* **BRIEF**:
Output every entry below word for word, without its pictures.

<<<<

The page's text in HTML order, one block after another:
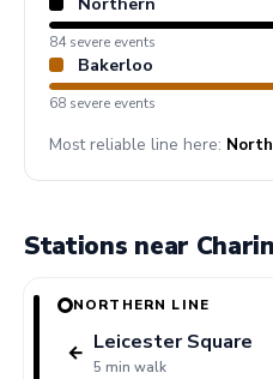
84 severe events
Bakerloo
68 severe events
Most reliable line here:
Stations near
NORTHERN LINE
← Leicester Square
5 min walk
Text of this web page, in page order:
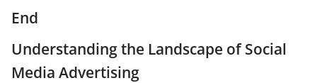
End
Understanding the Landscape of Social
Media Advertising

>>>>

* **OUTPUT**:
The page's text in HTML order, one block after another:
84 severe events
Bakerloo
68 severe events
Most reliable line here:
Stations near
NORTHERN LINE
← Leicester Square
5 min walk
Text of this web page, in page order:
End
Understanding the Landscape of Social
Media Advertising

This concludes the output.